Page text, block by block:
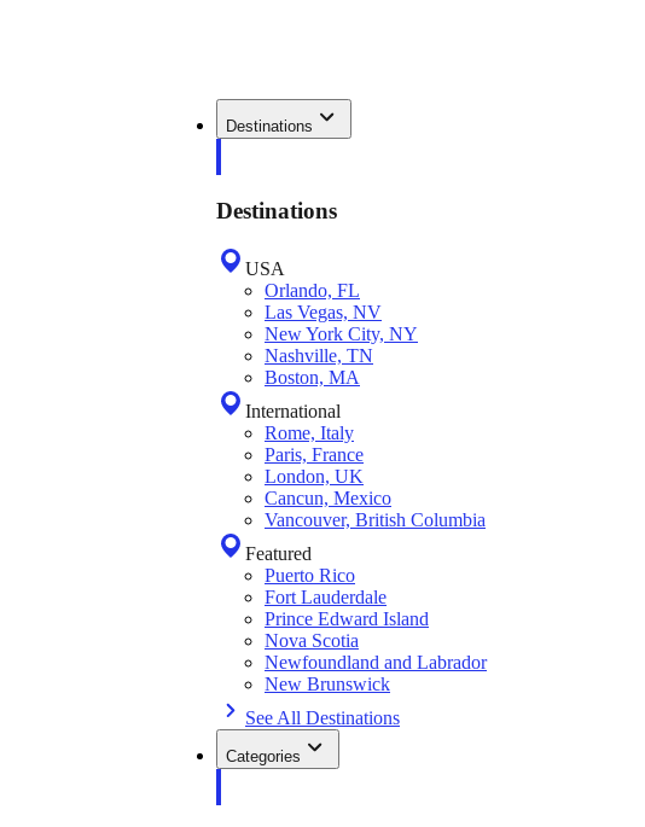
Destinations
Destinations
USA
Orlando, FL
Las Vegas, NV
New York City, NY
Nashville, TN
Boston, MA
International
Rome, Italy
Paris, France
London, UK
Cancun, Mexico
Vancouver, British Columbia
Featured
Puerto Rico
Fort Lauderdale
Prince Edward Island
Nova Scotia
Newfoundland and Labrador
New Brunswick
See All Destinations
Categories
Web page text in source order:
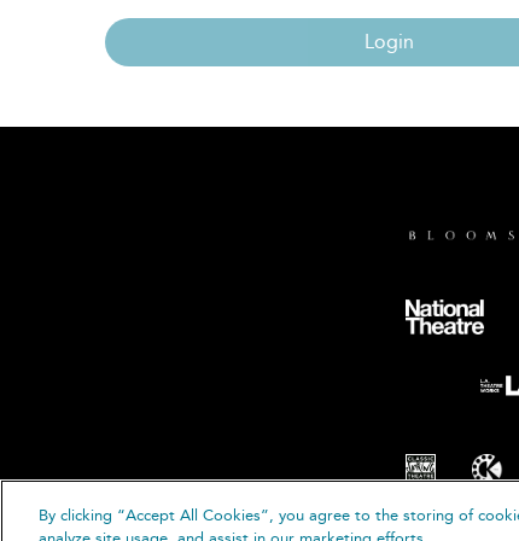
Login
By clicking “Accept All Cookies”, you agree to the storing of
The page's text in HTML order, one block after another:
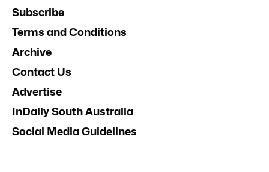
Subscribe
Terms and Conditions
Archive
Contact Us
Advertise
InDaily South Australia
Social Media Guidelines
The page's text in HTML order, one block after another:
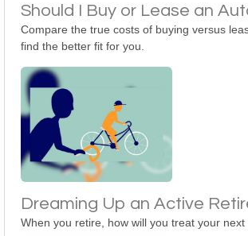
Should I Buy or Lease an
Compare the true costs of buying versus
find the better fit for you.
Dreaming Up an Active
When you retire, how will you treat your
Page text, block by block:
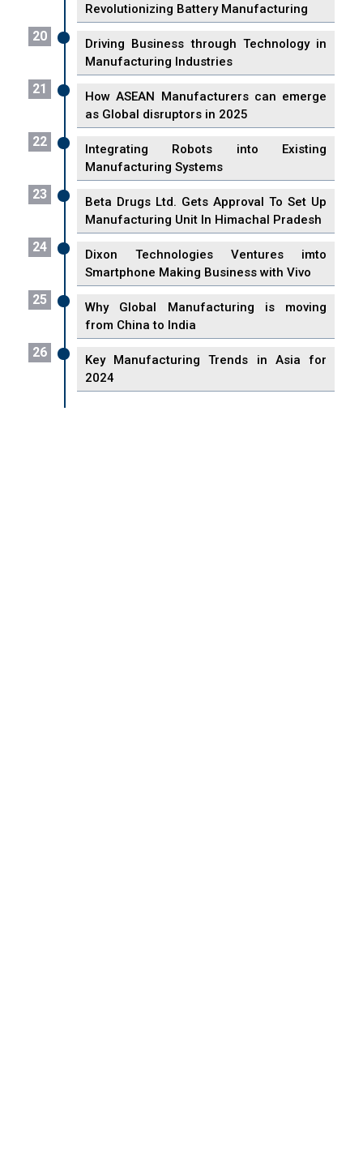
───
Task directions
What's needed is every line above, retyped exactly and free of pictures.

Solution to the exercise
Page text, block by block:
Destinations
Destinations
USA
Orlando, FL
Las Vegas, NV
New York City, NY
Nashville, TN
Boston, MA
International
Rome, Italy
Paris, France
London, UK
Cancun, Mexico
Vancouver, British Columbia
Featured
Puerto Rico
Fort Lauderdale
Prince Edward Island
Nova Scotia
Newfoundland and Labrador
New Brunswick
See All Destinations
Categories
Web page text in source order:
Login
By clicking “Accept All Cookies”, you agree to the storing of
The page's text in HTML order, one block after another:
Subscribe
Terms and Conditions
Archive
Contact Us
Advertise
InDaily South Australia
Social Media Guidelines
The page's text in HTML order, one block after another:
Should I Buy or Lease an
Compare the true costs of buying versus
find the better fit for you.
Dreaming Up an Active
When you retire, how will you treat your
Page text, block by block:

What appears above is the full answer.